WASHINGTON -- Worried U.S. business leaders on Tuesday warned that political paralysis is pulling down the U.S. economy and pushing it toward the fiscal cliff.

Twenty days before the cliff deadline, more than 160 chief executives of the Business Roundtable signed a letter urging Democratic and Republican leaders to compromise on long-term tax hikes and spending cuts, saying they will endorse any "market-credible" deal.

"For far too long, political paralysis has fueled global uncertainty that discourages businesses from investing and hiring new workers. This paralysis must come to an end," they said.

"We pledge our active support for a compromise that includes comprehensive and meaningful tax and entitlement reforms that result in market-credible spending reductions and revenue growth."

The two parties remained divided Tuesday on reaching a solution that would avert the $500 billion in automatic tax increases and spending cuts slated to kick in on Jan. 1, with economists warning that such a harsh program would crunch the economy.

The statement by the Business Roundtable, which is led by Boeing Co. (IW 500/16) CEO Jim McNerney, Dow Chemical Co. (IW 500/22) CEO Andrew Liveris and Honeywell International Inc. (IW 500/37) CEO David Cote, suggested businesses are increasingly worried about that outcome.

The CEOs said the best deal would be a deficit-reduction program with three times as much spending reduction as tax increases, and with agreement to address long-term financial challenges to the Medicare and Social Security entitlement programs.

But the business leaders said they just want the two political parties to compromise.

"To address these challenges with the scale of response required, no options should be precluded from a potential solution," they said.

"American businesses know how to create jobs and compete in a diverse global market. We are poised and ready to do so if the conditions for growth are set in a comprehensive agreement on the fiscal cliff."

The business leaders told reporters that the worries about the fiscal cliff and another possible showdown over raising the country's debt ceiling have left companies reluctant to move ahead on investments and adding workers.

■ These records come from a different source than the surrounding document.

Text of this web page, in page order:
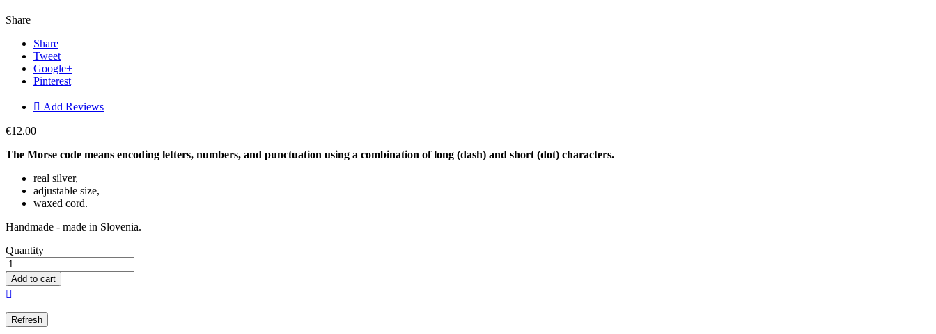
Share
Share
Tweet
Google+
Pinterest
 Add Reviews
€12.00
The Morse code means encoding letters, numbers, and punctuation using a combination of long (dash) and short (dot) characters.
real silver,
adjustable size,
waxed cord.
Handmade - made in Slovenia.
Quantity
Add to cart

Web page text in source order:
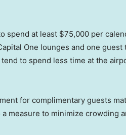
spend at least $75,000 per
One lounges and one guest
to spend less time at the
for complimentary guests
measure to minimize crowding
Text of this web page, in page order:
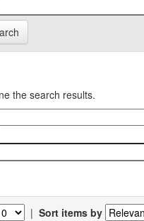
the search results.
| Sort items by
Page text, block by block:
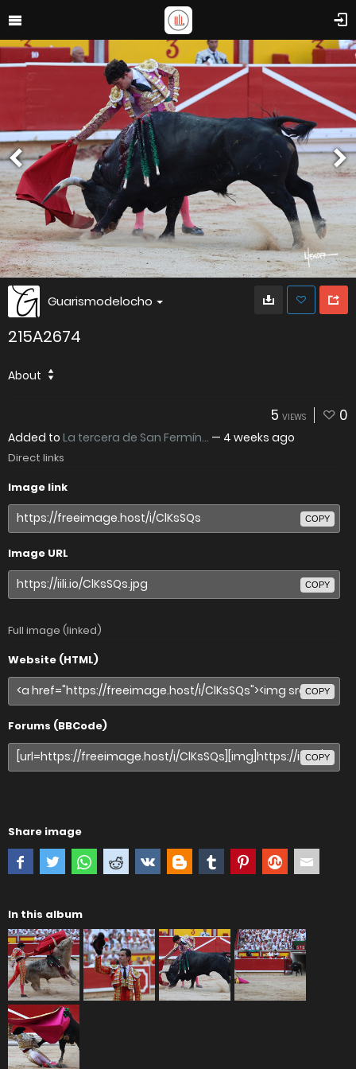
Guarismodelocho
215A2674
About
5 VIEWS 0
Added to La tercera de San Fermín... — 4 weeks ago
Direct links
Image link
COPY
Image URL
COPY
Full image (linked)
Website (HTML)
COPY
Forums (BBCode)
COPY
Share image
In this album
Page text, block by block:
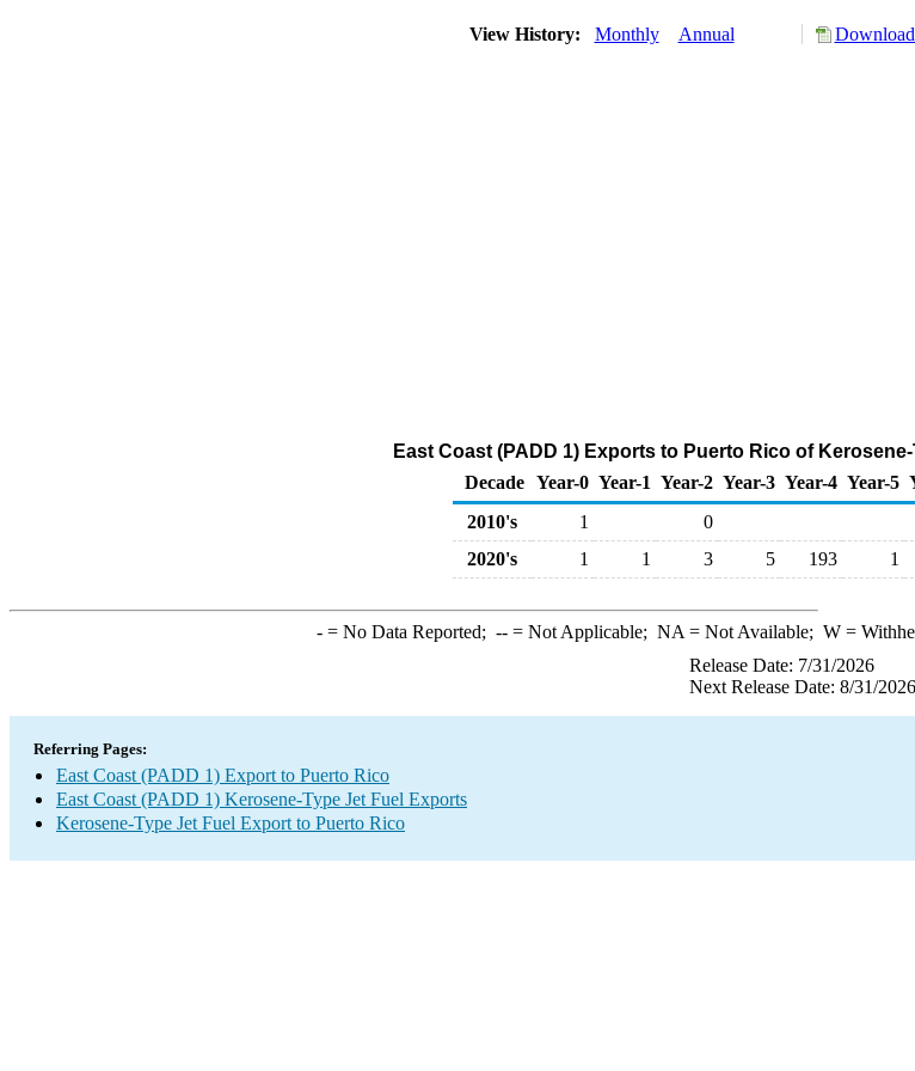
View History: Monthly Annual
East Coast (PADD 1) Exports to Puerto Rico of
Decade Year-0 Year-1 Year-2 Year-3 Year-4 Year-5
2010's
1 0
2020's
1 1 3 5 193 1
-= No Data Reported; --= Not Applicable; NA = Not Available; W=
Release Date: 7/31/2026
Next Release Date: 8/31/2026
Referring Pages:
East Coast (PADD 1) Export to Puerto Rico
East Coast (PADD 1) Kerosene-Type Jet Fuel Exports
Kerosene-Type Jet Fuel Export to Puerto Rico
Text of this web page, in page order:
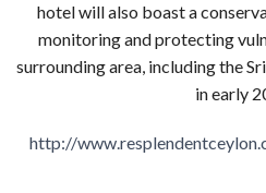
hotel will also boast a
monitoring and protecting
surrounding area, including the
in early
http://
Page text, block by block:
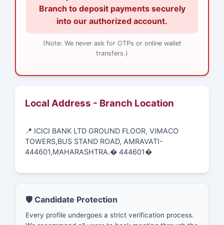
Branch to deposit payments securely
into our authorized account.
(Note: We never ask for OTPs or online wallet
transfers.)
Local Address - Branch Location
📍 ICICI BANK LTD GROUND FLOOR, VIMACO
TOWERS,BUS STAND ROAD, AMRAVATI-
444601,MAHARASHTRA.� 444601�
🛡️ Candidate Protection
Every profile undergoes a strict verification process.
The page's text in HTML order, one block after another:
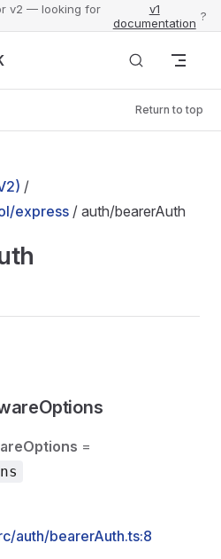
v2 — looking for
v1
documentation ?
Return to top
/
express / auth/bearerAuth
=
auth/bearerAuth.ts:8
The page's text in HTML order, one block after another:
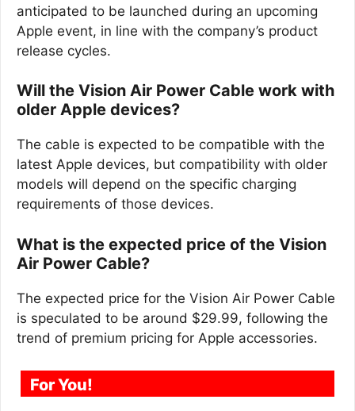
anticipated to be launched during an upcoming
Apple event, in line with the company’s product
release cycles.
Will the Vision Air Power Cable work with
older Apple devices?
The cable is expected to be compatible with the
latest Apple devices, but compatibility with older
models will depend on the specific charging
requirements of those devices.
What is the expected price of the Vision
Air Power Cable?
The expected price for the Vision Air Power Cable
is speculated to be around $29.99, following the
trend of premium pricing for Apple accessories.
For You!
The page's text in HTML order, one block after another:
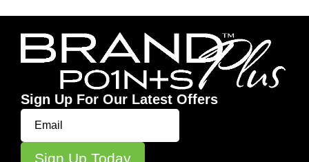
Sign Up For Our Latest Offers
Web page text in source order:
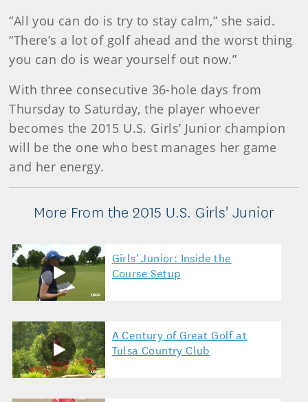
“All you can do is try to stay calm,” she said.
“There’s a lot of golf ahead and the worst thing
you can do is wear yourself out now.”
With three consecutive 36-hole days from
Thursday to Saturday, the player whoever
becomes the 2015 U.S. Girls’ Junior champion
will be the one who best manages her game
and her energy.
More From the 2015 U.S. Girls' Junior
Girls' Junior: Inside the
Course Setup
A Century of Great Golf at
Tulsa Country Club
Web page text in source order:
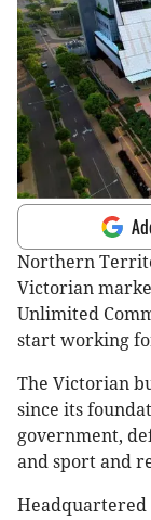
Northern
Victorian
Unlimited
start working
The Victorian
since its
government,
and sport and
Headquartered
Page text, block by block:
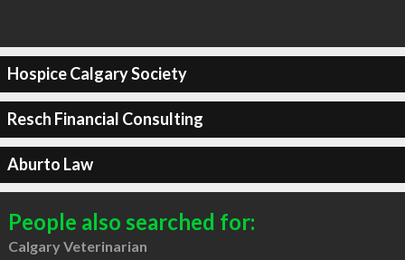
Hospice Calgary Society
Resch Financial Consulting
Aburto Law
People also searched for:
Calgary Veterinarian
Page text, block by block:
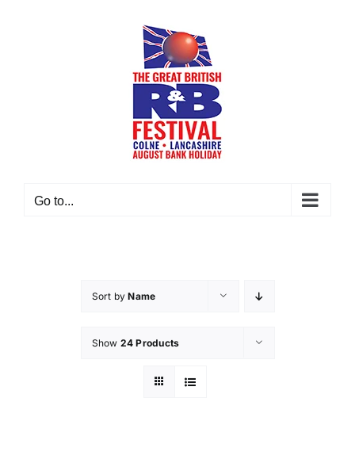
Go to...
Sort byName
Show 24 Products
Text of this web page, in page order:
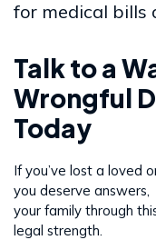
for medical bills
Talk to a
Wrongful
Today
If you’ve lost a loved
you deserve
your family through
legal strength.
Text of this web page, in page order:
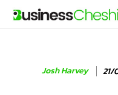
Josh Harvey 21/
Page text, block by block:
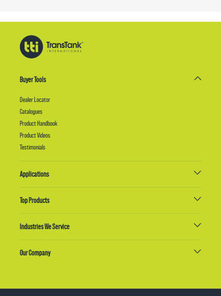
Buyer Tools
Dealer Locator
Catalogues
Product Handbook
Product Videos
Testimonials
Applications
Top Products
Industries We Service
Our Company
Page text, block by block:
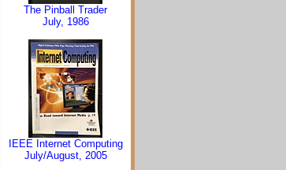
The Pinball Trader
July, 1986
IEEE Internet Computing
July/August, 2005
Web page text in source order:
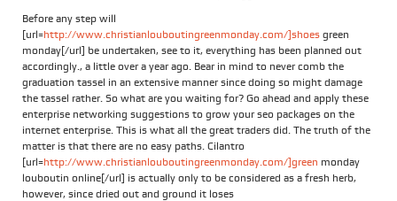
Before any step will
[url=http://www.christianlouboutingreenmonday.com/]shoes green
monday[/url] be undertaken, see to it, everything has been planned out
accordingly., a little over a year ago. Bear in mind to never comb the
graduation tassel in an extensive manner since doing so might damage
the tassel rather. So what are you waiting for? Go ahead and apply these
enterprise networking suggestions to grow your seo packages on the
internet enterprise. This is what all the great traders did. The truth of the
matter is that there are no easy paths. Cilantro
[url=http://www.christianlouboutingreenmonday.com/]green monday
louboutin online[/url] is actually only to be considered as a fresh herb,
however, since dried out and ground it loses
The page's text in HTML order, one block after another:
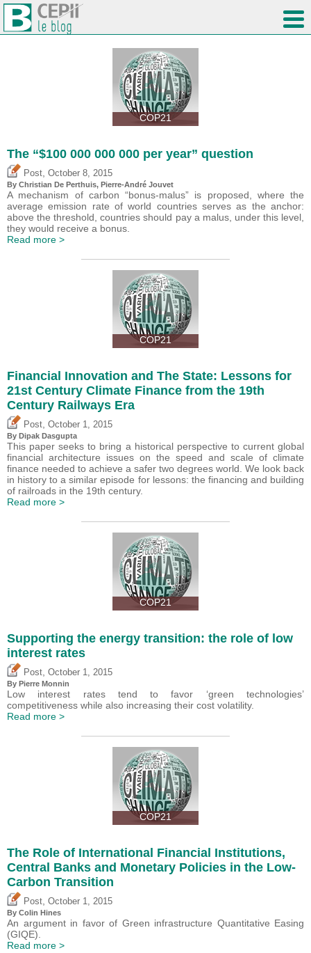
COP21
The “$100 000 000 000 per year” question
Post, October 8, 2015
By Christian De Perthuis, Pierre-André Jouvet
A mechanism of carbon “bonus-malus” is proposed, where the
average emission rate of world countries serves as the anchor:
above the threshold, countries should pay a malus, under this level,
they would receive a bonus.
Read more >
COP21
Financial Innovation and The State: Lessons for
21st Century Climate Finance from the 19th
Century Railways Era
Post October 1, 2015
By Dipak Dasgupta
This paper seeks to bring a historical perspective to current global
financial architecture issues on the speed and scale of climate
finance needed to achieve a safer two degrees world. We look back
in history to a similar episode for lessons: the financing and building
of railroads in the 19th century.
Read more >
COP21
Supporting the energy transition: the role of low
interest rates
Post October 1, 2015
By Pierre Monnin
Low interest rates tend to favor ‘green technologies’
competitiveness while also increasing their cost volatility.
Read more >
COP21
The Role of International Financial Institutions,
Central Banks and Monetary Policies in the Low-
Carbon Transition
Post October 1, 2015
By Colin Hines
An argument in favor of Green infrastructure Quantitative Easing
(GIQE).
Read more >
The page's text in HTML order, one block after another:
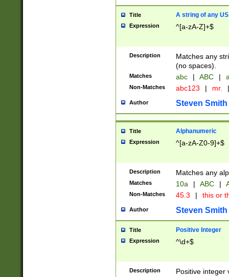
Title A string of any
Expression ^[a-zA-Z]+$
Description
Matches any
(no spaces).
Matches abc | ABC |
Non-Matches abc123 | mr. |
Author Steven Smith
Title Alphanumeric
Expression ^[a-zA-Z0-9]+$
Description Matches any
Matches 10a | ABC |
Non-Matches 45.3 | this or
Author Steven Smith
Title Positive Integer
Expression ^\d+$
Description Positive integer
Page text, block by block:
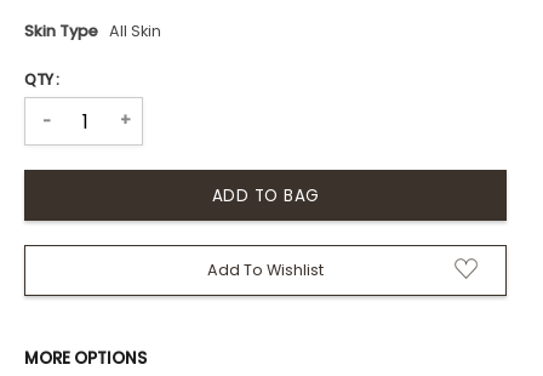
Skin Type All Skin
QTY :
- +
Add To Wishlist
MORE OPTIONS

"That is real," Honeywell's Cote said of those fears, in a conference call. Companies are holding a lot of money "on the sidelines to be invested."

Cote expressed particular worry about having a repeat of last year's battle over the raising of the U.S. borrowing ceiling, which saw Republicans push the country to the brink of default in order to extract budget concessions from the Democrat-led White House.

"We don't need to be seen going through another debt-ceiling debacle," Cote said.

If the two sides could reach a quick, comprehensive long-term deal, he said, "We could end up with a more robust recovery than anybody has envisioned."

"Everything that needs to be known is known" to get a deal, he said. "This is doable and we ought to do it."